What was peculiar this time was the time they had called – early to be ‘early’ but not too much so. It was like they were waiting for me to wake up or at least be in a position to wake up; where it wouldn’t be unfair to wake me up, if you get what I’m saying. You’re woken up at 2 in the morning, you know it’s an emergency. You’re woken up at five, you know someone has died. 

It’s something I assumed as I’ve seen neither before. 

I knew this man was sick, almost crippled. I have seen him sick; demented, broken, blind and living in shambles. And except for those times that I’ve fancied myself to be from this family of Superheroes where no one has died (on my Father’s side, at least), I’ve expected it; I had to. Some day, I knew, he was going to die. Some day, I knew, I had to quit laughing about it and take it with a straight face. 

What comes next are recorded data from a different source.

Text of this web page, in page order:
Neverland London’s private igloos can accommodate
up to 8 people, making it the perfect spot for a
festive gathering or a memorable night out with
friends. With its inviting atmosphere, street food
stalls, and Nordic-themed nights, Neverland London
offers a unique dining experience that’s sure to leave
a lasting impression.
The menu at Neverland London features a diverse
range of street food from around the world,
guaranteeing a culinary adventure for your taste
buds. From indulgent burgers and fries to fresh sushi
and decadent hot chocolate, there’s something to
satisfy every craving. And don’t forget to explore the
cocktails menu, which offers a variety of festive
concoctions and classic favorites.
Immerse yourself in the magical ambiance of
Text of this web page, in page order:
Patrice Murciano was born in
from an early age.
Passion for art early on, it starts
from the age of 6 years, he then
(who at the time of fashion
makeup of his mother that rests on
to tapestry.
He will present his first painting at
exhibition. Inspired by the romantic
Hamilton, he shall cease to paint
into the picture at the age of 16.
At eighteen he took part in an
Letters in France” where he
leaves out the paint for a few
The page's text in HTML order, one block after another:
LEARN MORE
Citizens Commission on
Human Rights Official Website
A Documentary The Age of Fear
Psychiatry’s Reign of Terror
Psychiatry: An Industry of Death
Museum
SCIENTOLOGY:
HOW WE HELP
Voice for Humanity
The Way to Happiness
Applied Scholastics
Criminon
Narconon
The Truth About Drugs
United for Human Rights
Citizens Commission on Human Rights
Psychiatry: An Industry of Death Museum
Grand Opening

I thought about the interview, then, in a rush of thought. There was this interview that I had to go to the very next day. I had to go to another city, report at this place that I was supposed to stay and get myself prepared for the day after. And I had had more than one reason to go to this place, to the interview. 

Now I had another. 

xxx 

Every time she saw me, she would turn away. It wasn’t even nice anymore; it was an act that had surpassed its glory and gone on to spaces I wouldn’t dare explore. I had my guilt subdued, if I ever felt it, and it irked me to find that she had hers intact. 

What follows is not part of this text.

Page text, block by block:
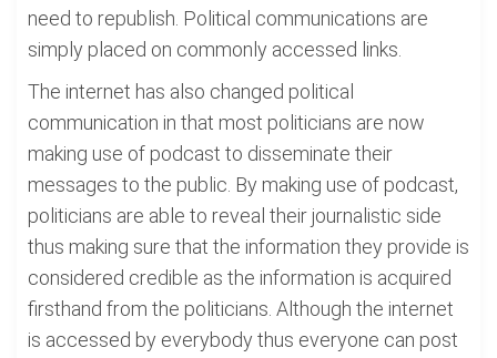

Actually, I didn’t know if it was guilt or embarrassment or anything of that sort. 

At first I thought she had gone anti-social. I didn’t see her in class, I didn’t run into her in the corridors, I didn’t see her at the hangouts, I didn’t see her up and about. 

I thought she was depressed because it was so like her to be. 

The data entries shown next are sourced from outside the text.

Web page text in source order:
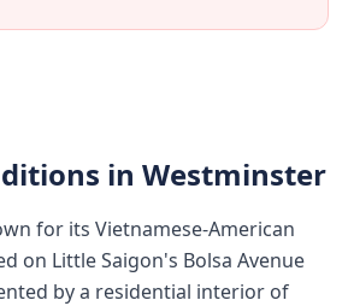
in Westminster
for its Vietnamese-American
on Little Saigon's Bolsa Avenue
by a residential interior of
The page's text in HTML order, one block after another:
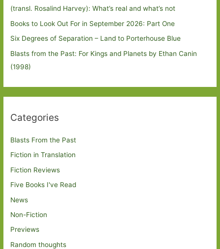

And she also had this nervous condition that gave her migraines and I knew she ailed – yet another demon to ascribe her abduction to. She hadn’t called, she hadn’t responded to my calls. But I knew she was around; I was told so. If only those people knew how it felt when they knew something that I didn’t know about someone I thought that I knew best. 

One thing that I did know is that she was to act in this staging of Stoppard’s play ‘the Real Inspector Hound’, where she was to play the seductress Cynthia, one who has wooed many a men in the audience and beyond with kisses showered on those on stage. Those kisses that got catcalls and cheers from an overawed crowd; kisses that were but caricatures that meant nothing compared to the tenderness for those we shared.

Kisses that were never shared, for it was a college stage, and yet they drove me mad with sheer malicious intent. She knew I’d watch, she knew I’d be there. I searched for a sliver of recognition beyond walls of lipstick and lotion, amidst a sea of people in forced orgasm that bordered on hers. If anger were orgasm, I had my share. 

I wasn’t past confrontation, though. 

In fact, it was all I wanted, but I wanted it chanced. She wouldn’t listen to plans, I had to run into her. She wouldn’t listen to whispers, I had to cry. She wouldn’t pay heed to tears but I can’t fake smiles in a massacre of emotion. 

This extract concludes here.